Failing with F5: CMP - Clustered Multiprocessing

The last Whiteboard Wednesday tackled a few of the gotchas of the F5 CMP implementation. I take that as an opportunity to finish a blog post I started to write six month ago on this topic.

I've run into two scenarios where CMP got in my way:

Enforcing strict connection limits, especially with very low numbers of connections.
Application health checks and the time you've to take into account until you receive no new connections to a pool node.

All of this happened on TMOS 11.4.1+HF run on BigIP 2K systems. Since F5 is sometimes moving very quickly you might not experience those issues on other hardware or with a different software release.

applying low and strict connection limits

Apparently connection limits are counted on a per tmm level and are not shared between the tmm processes running on different CPUs. So if you've two CPU cores with HT you'll see four tmm processes that will all enforce the connection limit. If you have a max connection limit set to two you might still see a maximum of eight connections. That is a very bad thing if you abuse the F5 to limit your outbound connections because your counter part is not able to enforce connection limits, but forces you via a contract to not open more then two connections. Disable CMP and it will all end on the same tmm process and suddenly your connection limits work as expected.

If your connection limit is big enough you can cheat, say it's twelve connections, you can configure a limit of three. With four processes that makes a max of twelve connections as required. Though due to the hashing and distribution among the tmm processes it could happen that you reject connections on one process while others are idle. Another option would be to enter the dirty land of iRules and tables to maintain your own connection count table. There are examples given in the F5 devcentral community, but the best resolution you can get, without starting to scan the whole table on every request, is X requests per minute.

active health checks

Active monitoring checks were added to detect the operational state of our application servers. Now imagine you have some realtime processing with over a hundred requests per minute. So in case you've issues with one instance you'd like to remove it from the pool rather sooner then later, which requires frequent checking. So here is a simple active http check:

defaults-from http-appmon
destination *:*
interval 9
recv "^HTTP/1\\.1 200 OK"
send "GET /mon/state HTTP/1.1\\r\\nHost: MON\\r\\nConnection: Close\\r\\n\\r\\n"
time-until-up 0
timeout 2
up-interval 1

(Configuration options are described here)

With an up-interval of 1 second and a timeout of 2 seconds someone naive like me expected that a fatal issue like a crashed application would be detected within three seconds and no more requests should hit the application after second 3. That turned out to be slightly longer, at least 4s for this case, often longer. Also for a regular maintenance we had to instruct our scripts to flip the application monitor to unavailable and wait for interval X tmm process count + timeout + 1s + max allowed request duration. That is not an instant off.

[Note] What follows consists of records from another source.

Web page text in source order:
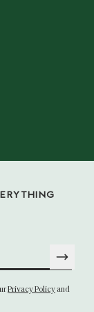
Privacy Policyand
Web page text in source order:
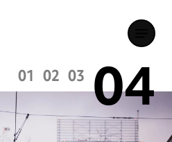
01 02 03 04
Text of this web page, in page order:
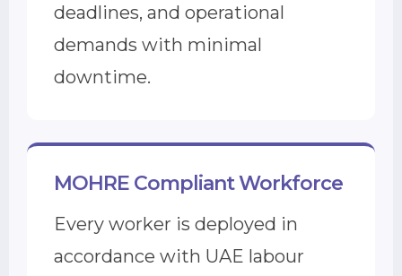
deadlines, and operational
demands with minimal
downtime.
MOHRE Compliant Workforce
Every worker is deployed in
accordance with UAE labour
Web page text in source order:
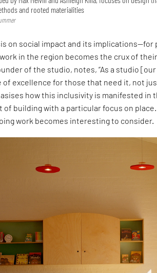
and rooted materialities
on social impact and its
in the region becomes the crux of
of the studio, notes, “As a studio
excellence for those that need it, not
how this inclusivity is manifested in
of building with a particular focus on
work becomes interesting to consider.
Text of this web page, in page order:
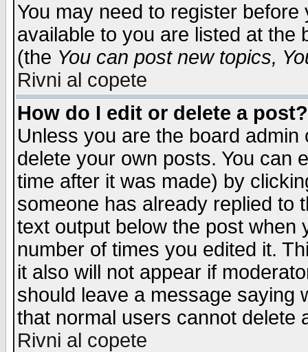
You may need to register
available to you are listed at the
(the You can post new topics,
Rivni al copete
How do I edit or delete a post?
Unless you are the board
delete your own posts. You can
time after it was made) by
someone has already replied to
text output below the post when
number of times you edited it.
it also will not appear if
should leave a message saying
that normal users cannot delete
Rivni al copete
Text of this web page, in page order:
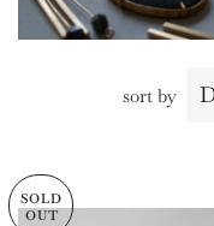
sort by
SOLD
OUT
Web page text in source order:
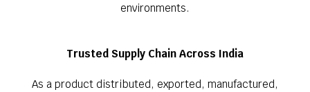
environments.
Trusted Supply Chain Across India
As a product distributed, exported, manufactured,
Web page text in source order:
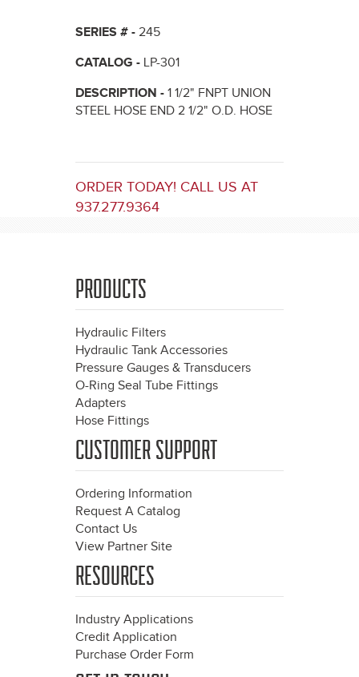
SERIES # - 245
CATALOG - LP-301
DESCRIPTION - 1 1/2" FNPT UNION
STEEL HOSE END 2 1/2" O.D. HOSE
ORDER TODAY! CALL US AT
937.277.9364
PRODUCTS
Hydraulic Filters
Hydraulic Tank Accessories
Pressure Gauges & Transducers
O-Ring Seal Tube Fittings
Adapters
Hose Fittings
CUSTOMER SUPPORT
Ordering Information
Request A Catalog
Contact Us
View Partner Site
RESOURCES
Industry Applications
Credit Application
Purchase Order Form
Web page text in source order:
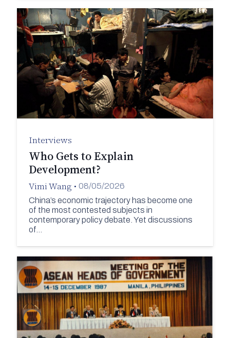
Interviews
Who Gets to Explain
Development?
Vimi Wang • 08/05/2026
China’s economic trajectory has become one
of the most contested subjects in
contemporary policy debate. Yet discussions
of…
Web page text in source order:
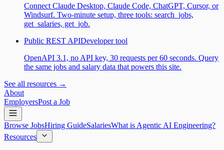
Connect Claude Desktop, Claude Code, ChatGPT, Cursor, or
Windsurf. Two-minute setup, three tools: search_jobs,
get_salaries, get_job.
Public REST APIDeveloper tool
OpenAPI 3.1, no API key, 30 requests per 60 seconds. Query
the same jobs and salary data that powers this site.
See all resources →
About
EmployersPost a Job
Browse JobsHiring GuideSalariesWhat is Agentic AI Engineering?
Resources
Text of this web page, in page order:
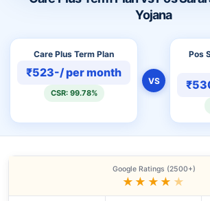
Yojana
Care Plus Term Plan
₹523-/ per month
CSR: 99.78%
VS
Pos
Google Ratings (2500+)
★★★★ ★
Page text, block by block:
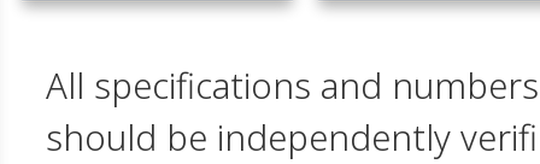
All specifications and
should be independently
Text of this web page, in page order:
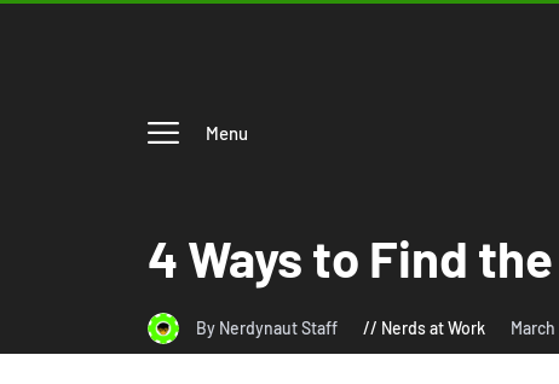
Menu
4 Ways to Find
By Nerdynaut Staff Nerds at Work
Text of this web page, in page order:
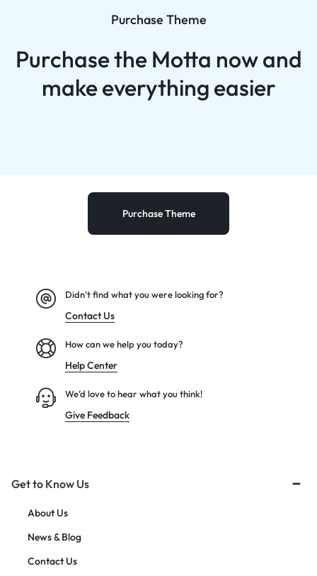
Purchase Theme
Purchase the Motta now and
make everything easier
Purchase Theme
Didn't find what you were looking for?
Contact Us
How can we help you today?
Help Center
We’d love to hear what you think!
Give Feedback
Get to Know Us
About Us
News & Blog
Contact Us
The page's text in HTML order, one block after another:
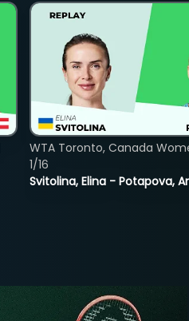
Svitolina, Elina - Potapova,
WTA Toronto, Canada
1/16
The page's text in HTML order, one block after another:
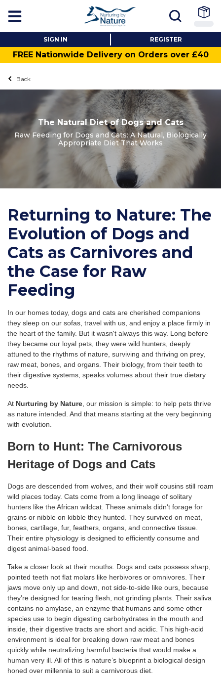
SIGN IN REGISTER
FREE Nationwide Delivery on Orders over £40
Back
The Natural Diet of Dogs and Cats
Raw Feeding for Dogs and Cats: A Natural, Biologically
Appropriate Diet That Works
Returning to Nature: The
Evolution of Dogs and
Cats as Carnivores and
the Case for Raw
Feeding
In our homes today, dogs and cats are cherished companions
they sleep on our sofas, travel with us, and enjoy a place firmly in
the heart of the family. But it wasn't always this way. Long before
they became our loyal pets, they were wild hunters, deeply
attuned to the rhythms of nature, surviving and thriving on prey,
raw meat, bones, and organs. Their biology, from their teeth to
their digestive systems, speaks volumes about their true dietary
needs.
At Nurturing by Nature , our mission is simple: to help pets thrive
as nature intended. And that means starting at the very beginning
with evolution.
Born to Hunt: The Carnivorous
Heritage of Dogs and Cats
Dogs are descended from wolves, and their wolf cousins still roam
wild places today. Cats come from a long lineage of solitary
hunters like the African wildcat. These animals didn't forage for
grains or nibble on kibble they hunted. They survived on meat,
bones, cartilage, fur, feathers, organs, and connective tissue.
Their entire physiology is designed to efficiently consume and
digest animal-based food.
Take a closer look at their mouths. Dogs and cats possess sharp,
pointed teeth not flat molars like herbivores or omnivores. Their
jaws move only up and down, not side-to-side like ours, because
they’re designed for tearing flesh, not grinding plants. Their saliva
contains no amylase, an enzyme that humans and some other
species use to begin digesting carbohydrates in the mouth and
inside, their digestive tracts are short and acidic. This high-acid
environment is ideal for breaking down raw meat and bones
quickly while neutralizing harmful bacteria that would make a
human very ill. All of this is nature’s blueprint a biological design
honed over millennia to suit a carnivorous diet.
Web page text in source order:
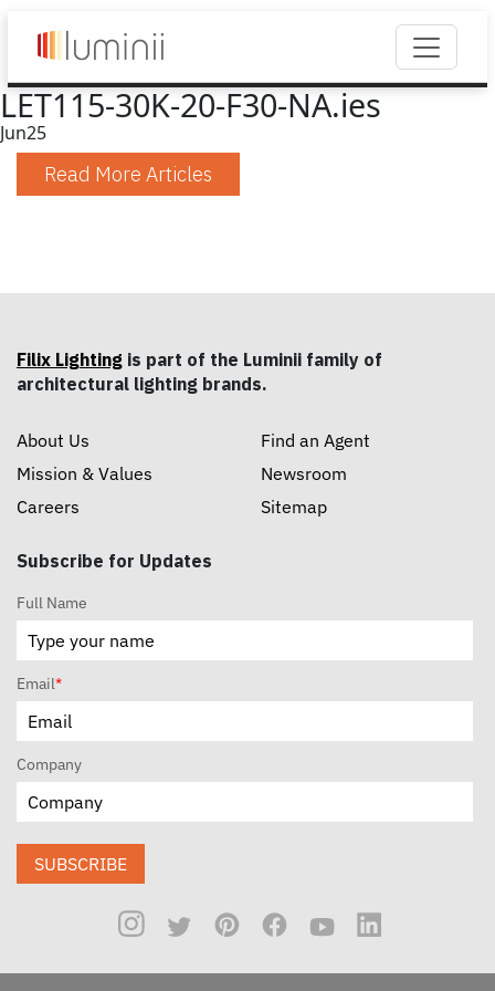
LET115-30K-20-F30-NA.ies
Jun25
Read More Articles
Filix Lighting is part of the Luminii family of
architectural lighting brands.
About Us
Mission & Values
Careers
Find an Agent
Newsroom
Sitemap
Subscribe for Updates
Full Name
Email*
Company
SUBSCRIBE
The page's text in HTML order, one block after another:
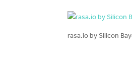
rasa.io by Silicon
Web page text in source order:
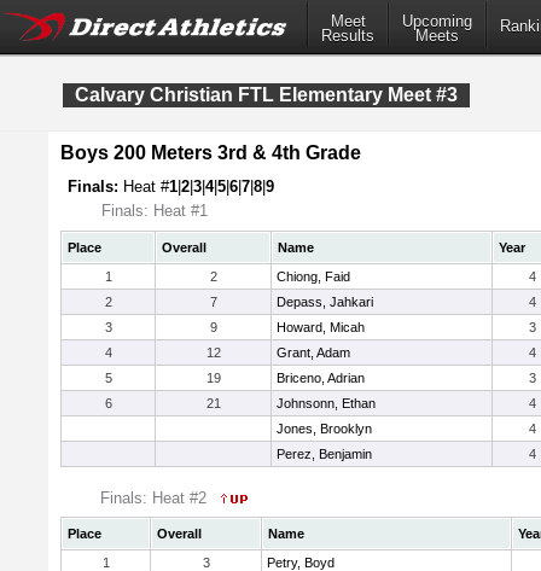
Meet
Results
Upcoming
Meets
Calvary Christian FTL Elementary Meet #3
Boys 200 Meters 3rd & 4th Grade
Finals: Heat #1 2 3 4|5 6 7 8 9
Finals: Heat #1
Place Overall Name
Year
1
2 Chiong, Faid
4
2
7 Depass, Jahkari
4
3
9 Howard, Micah
3
4
12 Grant, Adam
4
5
19 Briceno, Adrian
3
6
21 Johnsonn, Ethan
4
Jones, Brooklyn
4
Perez, Benjamin
4
Finals: Heat #2
Place Overall Name
1
3
Petry, Boyd
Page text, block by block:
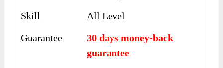
Skill
All Level
Guarantee
30 days money-back
guarantee
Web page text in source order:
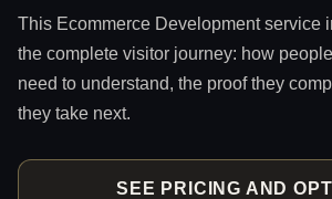
This Ecommerce Development service
the complete visitor journey: how
need to understand, the proof they
they take next.
SEE PRICING AND
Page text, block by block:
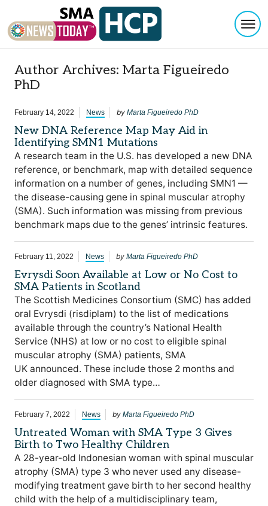
Author Archives: Marta Figueiredo
PhD
February 14, 2022 News by Marta Figueiredo PhD
New DNA Reference Map May Aid in
Identifying SMN1 Mutations
A research team in the U.S. has developed a new DNA
reference, or benchmark, map with detailed sequence
information on a number of genes, including SMN1 —
the disease-causing gene in spinal muscular atrophy
(SMA). Such information was missing from previous
benchmark maps due to the genes’ intrinsic features.
February 11, 2022 News by Marta Figueiredo PhD
Evrysdi Soon Available at Low or No Cost to
SMA Patients in Scotland
The Scottish Medicines Consortium (SMC) has added
oral Evrysdi (risdiplam) to the list of medications
available through the country’s National Health
Service (NHS) at low or no cost to eligible spinal
muscular atrophy (SMA) patients, SMA
UK announced. These include those 2 months and
older diagnosed with SMA type…
February 7, 2022 News by Marta Figueiredo PhD
Untreated Woman with SMA Type 3 Gives
Birth to Two Healthy Children
A 28-year-old Indonesian woman with spinal muscular
atrophy (SMA) type 3 who never used any disease-
modifying treatment gave birth to her second healthy
child with the help of a multidisciplinary team,
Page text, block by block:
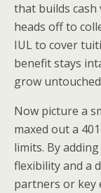
that builds cash
heads off to
IUL to cover
benefit stays
grow
Now picture a
maxed out a
limits. By
flexibility and a
partners or key
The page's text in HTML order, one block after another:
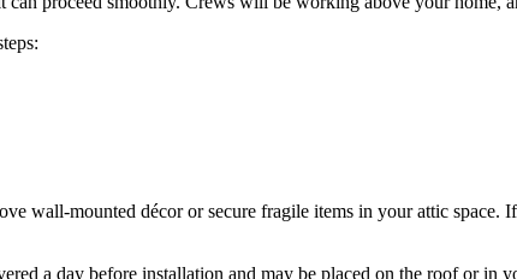
wall-mounted décor or secure fragile items in your attic space.
a day before installation and may be placed on the roof or
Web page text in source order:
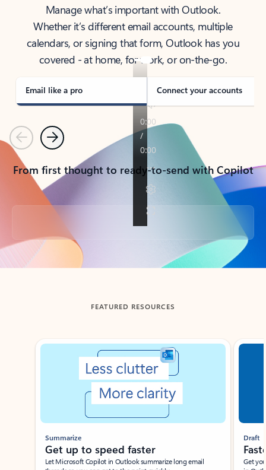
Manage what’s important with Outlook.
Whether it’s different email accounts, multiple
calendars, or signing that form, Outlook has you
covered - at home, for work, or on-the-go.
Email like a pro Connect your accounts
PreviousNext
From first thought to ready-to-send with Copilot
Back to tabs
FEATURED RESOURCES
Showing slide 1 of 3
Summarize
Get up to speed faster ​
Let Microsoft Copilot in Outlook summarize long email
Draft
Get
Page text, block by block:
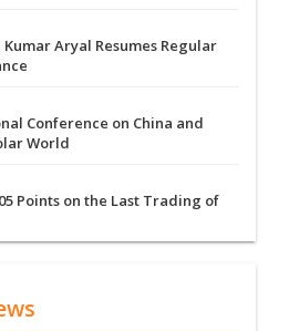
Kumar Aryal Resumes Regular
Conference on China and
World
Points on the Last Trading of
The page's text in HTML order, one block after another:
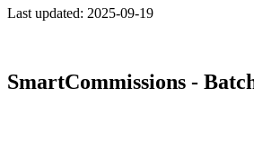
Last updated: 2025-09-19
SmartCommissions -
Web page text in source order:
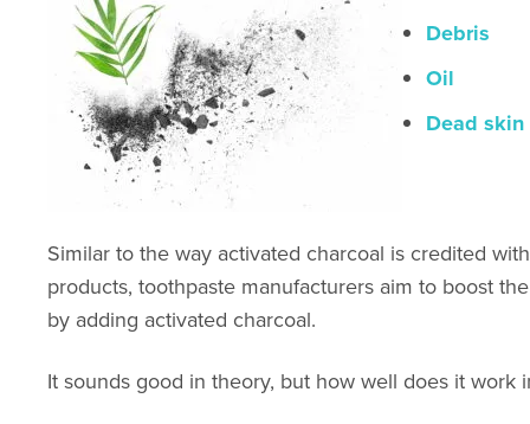
Debris
Oil
Dead
Similar to the way activated charcoal is credited
products, toothpaste manufacturers aim to boost
by adding activated charcoal.
It sounds good in theory, but how well does it work
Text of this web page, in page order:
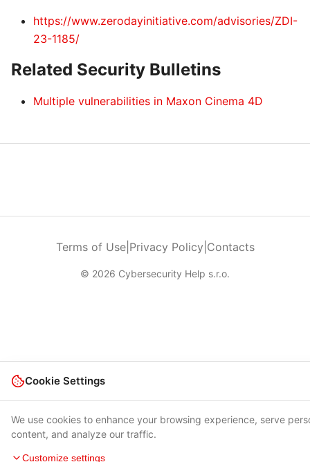
https://www.zerodayinitiative.com/advisories/ZDI-
23-1185/
Related Security Bulletins
Multiple vulnerabilities in Maxon Cinema 4D
Terms of Use| Privacy Policy Contacts
© 2026 Cybersecurity Help s.r.o.
Cookie Settings
We use cookies to enhance your browsing experience, serve
content, and analyze our traffic.
Customize settings
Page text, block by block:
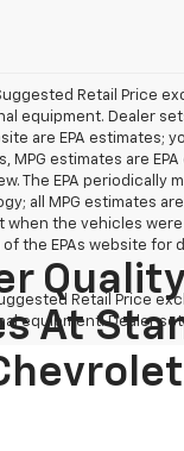
Retail Price
equipment. Dealer
are EPA estimates;
MPG estimates are
The EPA periodically
all MPG estimates
the vehicles
the EPAs website for
Retail Price
equipment. Dealer
At
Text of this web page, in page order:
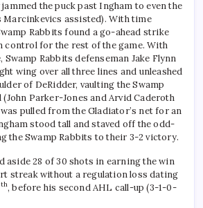
the puck past Ingham to even the
Marcinkevics assisted). With time
Rabbits found a go-ahead strike
control for the rest of the game. With
Swamp Rabbits defenseman Jake Flynn
wing over all three lines and unleashed
of DeRidder, vaulting the Swamp
(John Parker-Jones and Arvid Caderoth
pulled from the Gladiator’s net for an
stood tall and staved off the odd-
the Swamp Rabbits to their 3-2 victory.
aside 28 of 30 shots in earning the win
streak without a regulation loss dating
th, before his second AHL call-up (3-1-0-
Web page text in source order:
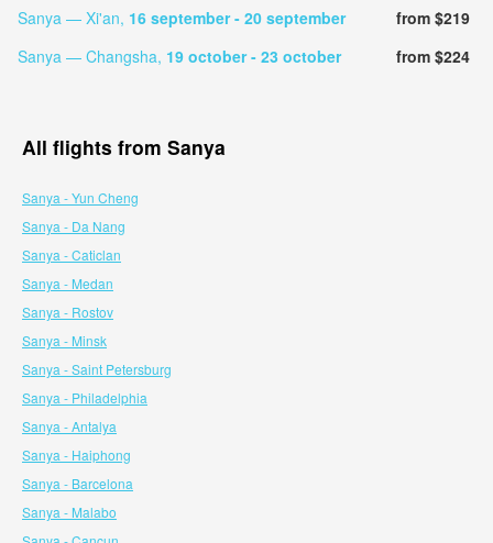
Sanya — Xi'an, 16 september- 20 september
from $219
Sanya — Changsha, 19 october- 23 october from $224
All flights from Sanya
Sanya - Yun Cheng
Sanya - Da Nang
Sanya - Caticlan
Sanya - Medan
Sanya - Rostov
Sanya - Minsk
Sanya - Saint Petersburg
Sanya - Philadelphia
Sanya - Antalya
Sanya - Haiphong
Sanya - Barcelona
Sanya - Malabo
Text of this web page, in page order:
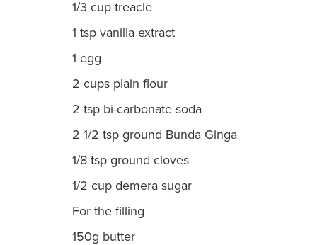
1/3 cup treacle
1 tsp vanilla extract
1 egg
2 cups plain flour
2 tsp bi-carbonate soda
2 1/2 tsp ground Bunda Ginga
1/8 tsp ground cloves
1/2 cup demera sugar
For the filling
150g butter
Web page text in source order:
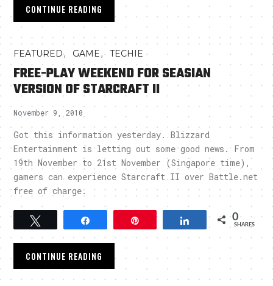
CONTINUE READING
FEATURED, GAME,TECHIE
FREE-PLAY WEEKEND FOR SEASIAN
VERSION OF STARCRAFT II
November 9, 2010
Got this information yesterday. Blizzard
Entertainment is letting out some good news. From
19th November to 21st November (Singapore time),
gamers can experience Starcraft II over Battle.net
free of charge.
Share 0
SHARES
CONTINUE READING
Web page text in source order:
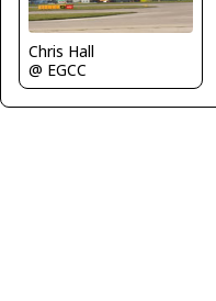
Chris Hall
@ EGCC
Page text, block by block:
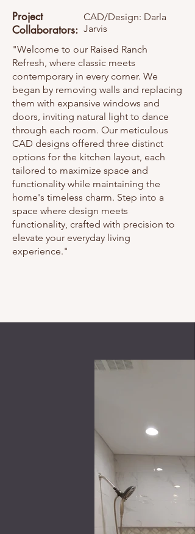
Project
Collaborators:
CAD/Design: Darla
Jarvis
"Welcome to our Raised Ranch
Refresh, where classic meets
contemporary in every corner. We
began by removing walls and replacing
them with expansive windows and
doors, inviting natural light to dance
through each room. Our meticulous
CAD designs offered three distinct
options for the kitchen layout, each
tailored to maximize space and
functionality while maintaining the
home's timeless charm. Step into a
space where design meets
functionality, crafted with precision to
elevate your everyday living
experience."
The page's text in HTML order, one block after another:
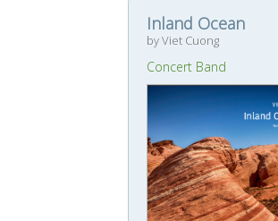
Inland Ocean
by Viet Cuong
Concert Band
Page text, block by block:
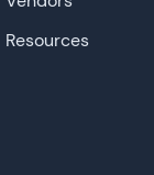
Resources
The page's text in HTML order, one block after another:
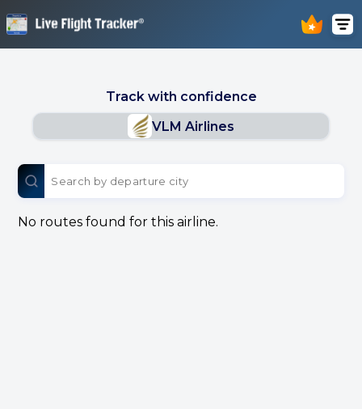
Track with confidence
VLM Airlines
No routes found for this airline.
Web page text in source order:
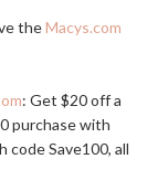
theMacys.com
: Get $20 off a
purchase with
code Save100, all
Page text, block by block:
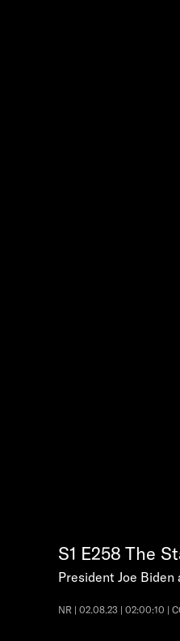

If you use tcpdump (on the F5 where it's patched to show you the tmm that received the request) to look at the health check traffic you'll notice that the tmm threads pass around the handle to do a health check. So my guess is the threads do only sync the health check state of the application when they're due to run the health check. Makes sense performance wise but if you operate with longer timeouts and bigger intervals you will definetly loose a notable amount of requests. Even in our low end case we already loose a notable amount of requests in 4s. While you could resent them you never know exactly if a request was already processed or not. So you have to ensure that somewhere else in your stack.

One option is to disable CMP but I guess that's not an option for most people that are required to scale out to handle the load and not only for the sake of redundancy. If you're running the balancer only for the sake of redundancy the choice is easy.

You find a hint on this kind of issue if you lookup the documentation for the inband monitor: Note: Systems with multiple tmm processes use a per-process number to calculate failures, depending on the specified load balancing method. That case is a bit different due to the nature of the monitor but points in the same direction.

The actual check is executed by bigd according to this document, so I'm pretty sure I'm still missing some pieces of the picture. Just be warned that you've to really test your outage scenarios and you should double check it if you run a transaction based service that is sensitive to lost requests.